Program received signal SIGABRT, Aborted.
[Switching to Thread 0x7fffd9900700 (LWP 9889)]
0x00007ffff57a0107 in __GI_raise (sig=sig@entry=6) at ../nptl/sysdeps/unix/sysv/linux/raise.c:56
56 ../nptl/sysdeps/unix/sysv/linux/raise.c: No such file or directory.
(gdb)
(gdb)
(gdb)
(gdb) bt
#0 0x00007ffff57a0107 in __GI_raise (sig=sig@entry=6) at ../nptl/sysdeps/unix/sysv/linux/raise.c:56
#1 0x00007ffff57a14e8 in __GI_abort () at abort.c:89
#2 0x00007ffff57de214 in __libc_message (do_abort=do_abort@entry=1,
fmt=fmt@entry=0x7ffff58d1000 "*** Error in `%s': %s: 0x%s ***\n") at ../sysdeps/posix/libc_fatal.c:175
#3 0x00007ffff57e39ee in malloc_printerr (action=1, str=0x7ffff58d11c0 "free(): invalid next size (fast)",
ptr=<optimized out>) at malloc.c:4996
#4 0x00007ffff57e46f6 in _int_free (av=<optimized out>, p=<optimized out>, have_lock=0) at malloc.c:3840
#5 0x0000000000549296 in gwbuf_free (buf=0x7fffc80d51c0)

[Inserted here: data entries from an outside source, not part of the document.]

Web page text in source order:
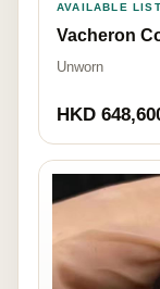
AVAILABLE
Vacheron
Unworn
HKD
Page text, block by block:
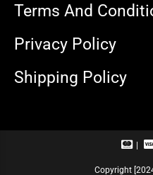
Terms And
Privacy Policy
Shipping Policy
M
Copyright
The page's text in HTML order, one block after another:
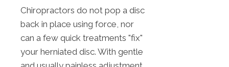
Chiropractors do not pop a disc
back in place using force, nor
can a few quick treatments "fix"
your herniated disc. With gentle

at /usr/local/maxscale/MaxScale/server/core/buffer.c:140
#6 0x0000000000549898 in gwbuf_consume (head=0x7fffc80d51c0, length=88)

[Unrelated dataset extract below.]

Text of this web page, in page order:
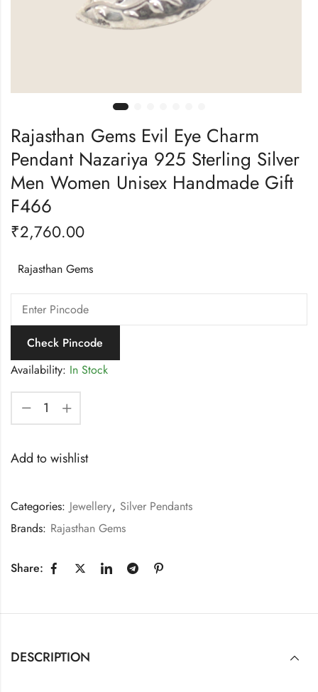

at /usr/local/maxscale/MaxScale/server/core/buffer.c:383
#7 0x0000000000551898 in dcb_write (dcb=0x7fffd0116e90, queue=0x7fffc80d51c0)

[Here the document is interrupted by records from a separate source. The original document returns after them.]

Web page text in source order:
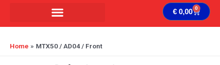
€ 0,00 0 Cart
Home MTX50 / AD04 / Front
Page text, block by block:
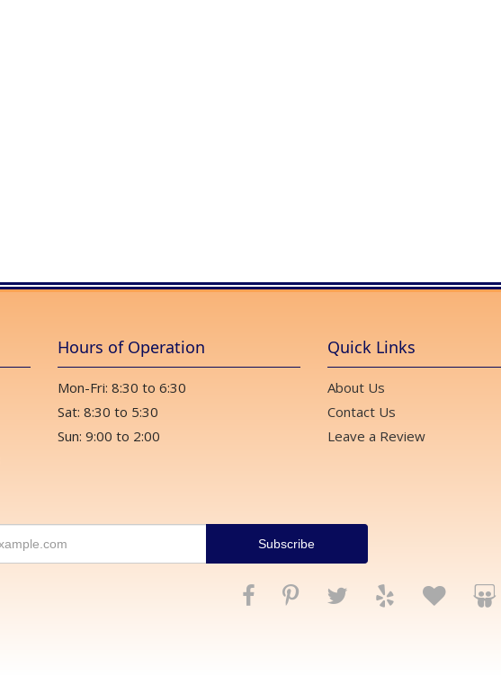
Hours of Operation
Mon-Fri: 8:30 to 6:30
Sat: 8:30 to 5:30
Sun: 9:00 to 2:00
Quick Links
About Us
Contact Us
Leave a Review

at /usr/local/maxscale/MaxScale/server/core/dcb.c:1180
#8 0x00007fffd8ef9cfe in gw_send_authentication_to_backend (dbname=0x7fffd01149b5 "dbuser",
user=0x7fffd0114934 "dbuser",
passwd=0x7fffd0114920 "\020\372\216C\213\355\315Y\222'\212f\vM\302ƛL)\317dbuser", conn=0x7fffd01170a0)
at /usr/local/maxscale/MaxScale/server/modules/protocol/mysql_common.c:733
#9 0x00007fffd8ef59ce in gw_read_backend_event (dcb=0x7fffd0116e90)
at /usr/local/maxscale/MaxScale/server/modules/protocol/mysql_backend.c:240
#10 0x0000000000561fc2 in process_pollq (thread_id=3) at /usr/local/maxscale/MaxScale/server/core/poll.c:958
#11 0x000000000056181d in poll_waitevents (arg=0x3) at /usr/local/maxscale/MaxScale/server/core/poll.c:714
#12 0x00007ffff706d0a4 in start_thread (arg=0x7fffd9900700) at pthread_create.c:309
#13 0x00007ffff585107d in clone () at ../sysdeps/unix/sysv/linux/x86_64/clone.S:111
(gdb)
#0 0x00007ffff57a0107 in __GI_raise (sig=sig@entry=6) at ../nptl/sysdeps/unix/sysv/linux/raise.c:56
#1 0x00007ffff57a14e8 in __GI_abort () at abort.c:89
#2 0x00007ffff57de214 in __libc_message (do_abort=do_abort@entry=1,
fmt=fmt@entry=0x7ffff58d1000 "*** Error in `%s': %s: 0x%s ***\n") at ../sysdeps/posix/libc_fatal.c:175
#3 0x00007ffff57e39ee in malloc_printerr (action=1, str=0x7ffff58d11c0 "free(): invalid next size (fast)",
ptr=<optimized out>) at malloc.c:4996
#4 0x00007ffff57e46f6 in _int_free (av=<optimized out>, p=<optimized out>, have_lock=0) at malloc.c:3840
#5 0x0000000000549296 in gwbuf_free (buf=0x7fffc80d51c0)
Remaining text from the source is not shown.